Give the number of lines in the material below that contain the word "diamonds", and nothing else.

• **DATA RECORDS**
-- Opening Marker --
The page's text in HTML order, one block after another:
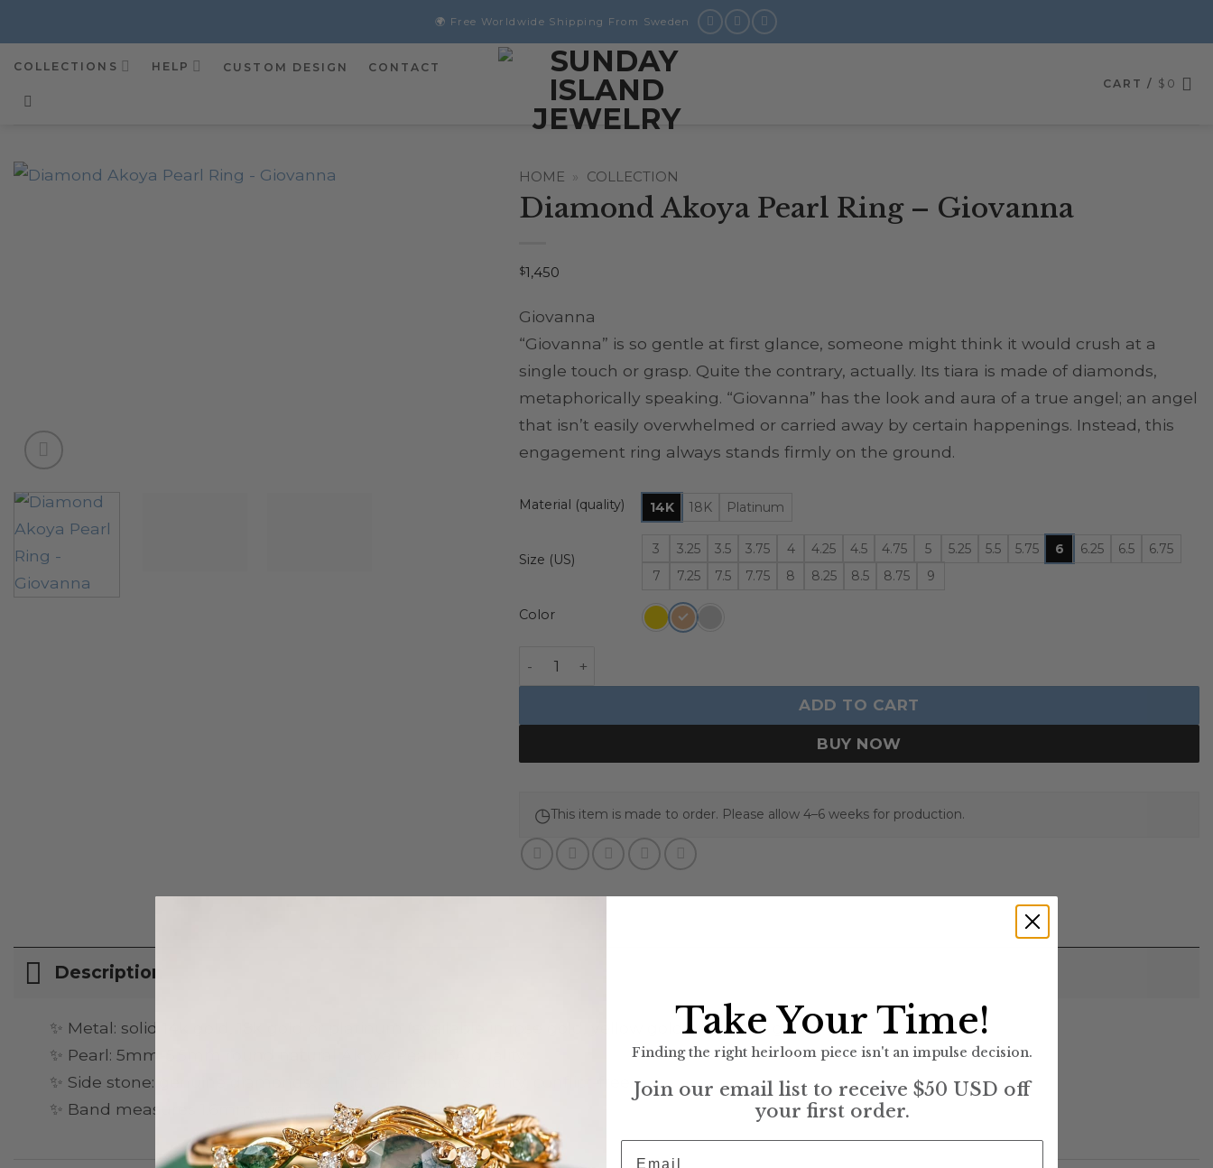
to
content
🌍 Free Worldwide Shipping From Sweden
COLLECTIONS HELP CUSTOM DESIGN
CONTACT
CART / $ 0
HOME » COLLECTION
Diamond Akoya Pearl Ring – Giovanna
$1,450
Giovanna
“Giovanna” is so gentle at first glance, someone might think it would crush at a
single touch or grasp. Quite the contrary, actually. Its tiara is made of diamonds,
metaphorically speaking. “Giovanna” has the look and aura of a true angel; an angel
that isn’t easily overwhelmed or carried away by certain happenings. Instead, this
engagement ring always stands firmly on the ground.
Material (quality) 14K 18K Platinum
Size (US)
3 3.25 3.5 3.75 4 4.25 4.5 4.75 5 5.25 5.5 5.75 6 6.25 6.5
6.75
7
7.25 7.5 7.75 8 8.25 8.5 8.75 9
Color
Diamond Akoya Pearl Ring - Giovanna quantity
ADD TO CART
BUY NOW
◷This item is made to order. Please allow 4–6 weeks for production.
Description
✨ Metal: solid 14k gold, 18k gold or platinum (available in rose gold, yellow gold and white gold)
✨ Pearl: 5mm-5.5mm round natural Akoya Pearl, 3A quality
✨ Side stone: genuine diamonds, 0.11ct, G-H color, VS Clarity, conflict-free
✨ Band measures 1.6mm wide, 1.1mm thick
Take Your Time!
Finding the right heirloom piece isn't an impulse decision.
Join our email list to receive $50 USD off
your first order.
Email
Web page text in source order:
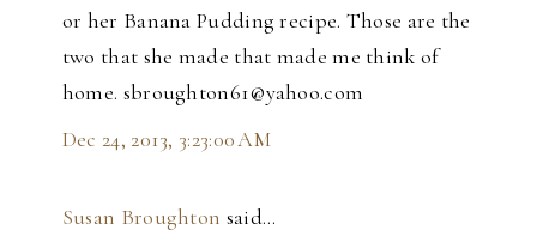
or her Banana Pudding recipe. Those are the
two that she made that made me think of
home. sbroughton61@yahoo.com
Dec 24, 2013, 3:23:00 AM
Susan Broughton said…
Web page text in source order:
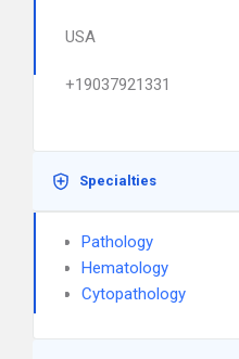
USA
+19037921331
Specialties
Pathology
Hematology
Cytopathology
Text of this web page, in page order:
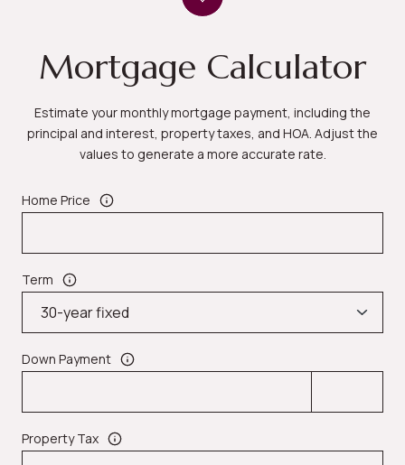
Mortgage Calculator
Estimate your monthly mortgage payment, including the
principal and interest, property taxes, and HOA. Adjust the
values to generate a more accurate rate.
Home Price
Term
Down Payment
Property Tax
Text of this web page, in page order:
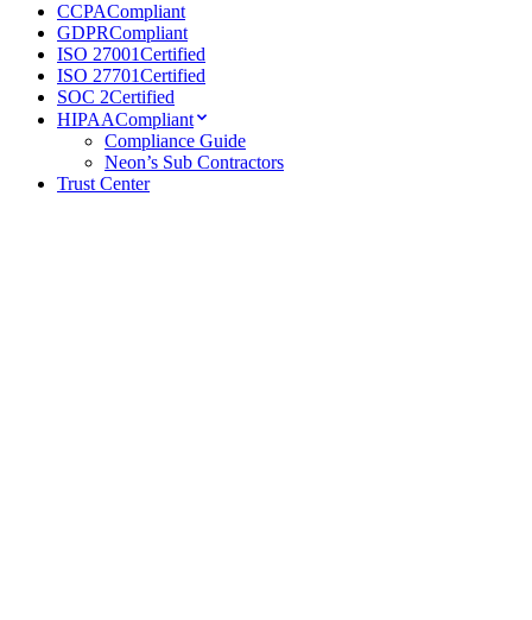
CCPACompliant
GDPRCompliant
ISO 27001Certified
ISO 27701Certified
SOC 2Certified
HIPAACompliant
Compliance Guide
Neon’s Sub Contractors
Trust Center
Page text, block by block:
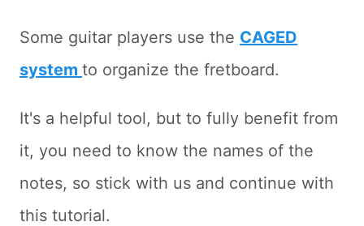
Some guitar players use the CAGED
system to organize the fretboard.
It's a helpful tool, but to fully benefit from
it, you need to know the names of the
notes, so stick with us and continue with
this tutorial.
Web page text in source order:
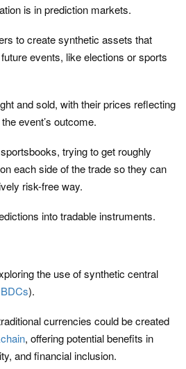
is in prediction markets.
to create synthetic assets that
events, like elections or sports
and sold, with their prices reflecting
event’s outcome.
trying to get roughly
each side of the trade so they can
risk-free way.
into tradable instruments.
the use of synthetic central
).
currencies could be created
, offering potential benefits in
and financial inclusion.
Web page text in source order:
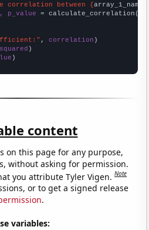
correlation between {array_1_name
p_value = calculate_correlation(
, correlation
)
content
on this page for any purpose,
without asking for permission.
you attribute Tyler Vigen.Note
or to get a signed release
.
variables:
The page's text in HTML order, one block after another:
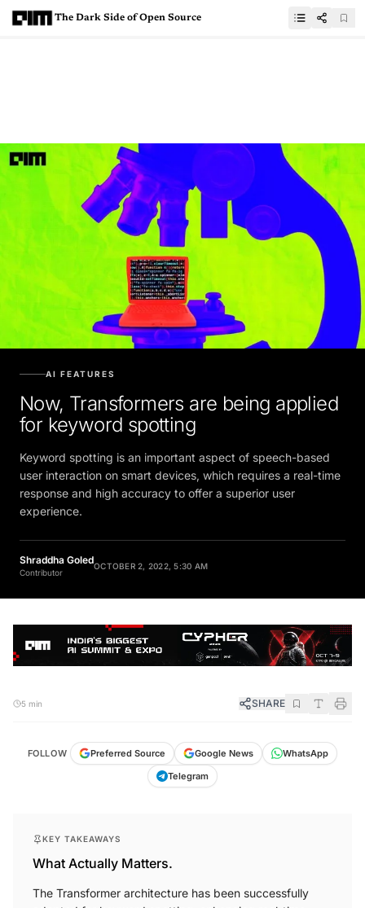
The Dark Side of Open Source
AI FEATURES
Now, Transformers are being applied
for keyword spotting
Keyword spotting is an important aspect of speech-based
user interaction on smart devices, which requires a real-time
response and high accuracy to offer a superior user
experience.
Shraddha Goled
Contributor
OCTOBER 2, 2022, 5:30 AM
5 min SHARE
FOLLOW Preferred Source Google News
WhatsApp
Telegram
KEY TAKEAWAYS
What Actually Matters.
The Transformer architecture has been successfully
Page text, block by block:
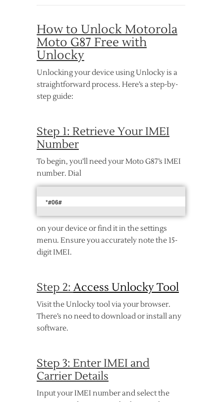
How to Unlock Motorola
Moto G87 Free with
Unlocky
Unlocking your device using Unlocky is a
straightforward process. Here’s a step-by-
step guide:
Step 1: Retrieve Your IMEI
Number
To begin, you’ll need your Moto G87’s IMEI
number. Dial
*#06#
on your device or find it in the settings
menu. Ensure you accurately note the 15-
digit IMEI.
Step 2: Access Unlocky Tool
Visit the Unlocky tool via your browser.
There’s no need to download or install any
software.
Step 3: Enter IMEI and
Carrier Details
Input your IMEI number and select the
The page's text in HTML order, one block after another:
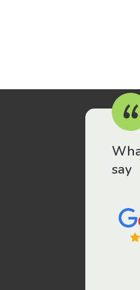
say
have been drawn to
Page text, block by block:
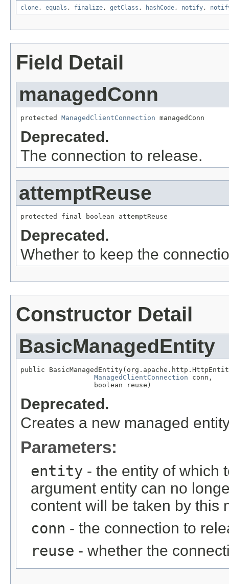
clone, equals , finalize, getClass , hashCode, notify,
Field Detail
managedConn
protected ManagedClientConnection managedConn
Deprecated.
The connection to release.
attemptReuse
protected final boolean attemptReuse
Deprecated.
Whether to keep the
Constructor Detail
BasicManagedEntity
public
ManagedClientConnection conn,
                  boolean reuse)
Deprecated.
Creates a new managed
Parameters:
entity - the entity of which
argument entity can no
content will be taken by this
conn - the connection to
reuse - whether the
-- Closing Marker --
-- Opening Marker --
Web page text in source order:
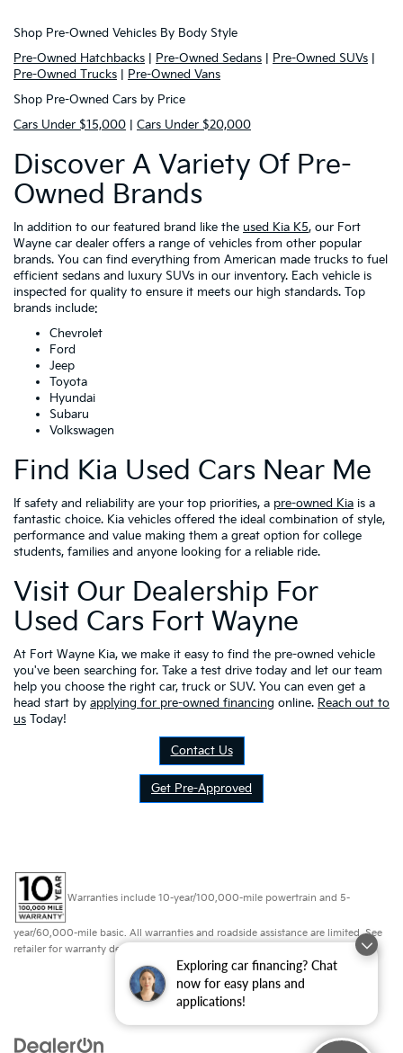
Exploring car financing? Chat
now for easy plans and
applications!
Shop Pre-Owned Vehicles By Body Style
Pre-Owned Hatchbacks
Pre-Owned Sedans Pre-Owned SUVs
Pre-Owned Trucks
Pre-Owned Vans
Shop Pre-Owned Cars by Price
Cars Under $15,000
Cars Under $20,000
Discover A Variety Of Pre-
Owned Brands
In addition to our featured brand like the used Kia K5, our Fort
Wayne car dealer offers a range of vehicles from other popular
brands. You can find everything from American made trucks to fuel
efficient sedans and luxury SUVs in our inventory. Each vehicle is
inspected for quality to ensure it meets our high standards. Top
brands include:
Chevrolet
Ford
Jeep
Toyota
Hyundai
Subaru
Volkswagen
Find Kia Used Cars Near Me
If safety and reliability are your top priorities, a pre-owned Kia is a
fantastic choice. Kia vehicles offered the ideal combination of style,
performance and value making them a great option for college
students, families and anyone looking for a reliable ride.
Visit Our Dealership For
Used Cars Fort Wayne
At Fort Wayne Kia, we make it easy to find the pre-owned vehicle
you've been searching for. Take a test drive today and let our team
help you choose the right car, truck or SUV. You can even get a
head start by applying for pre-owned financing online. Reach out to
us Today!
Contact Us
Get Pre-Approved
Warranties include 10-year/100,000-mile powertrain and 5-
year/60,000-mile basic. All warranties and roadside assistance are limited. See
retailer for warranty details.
-- Closing Marker --
• **RESPONSE TO THIS EXERCISE**
2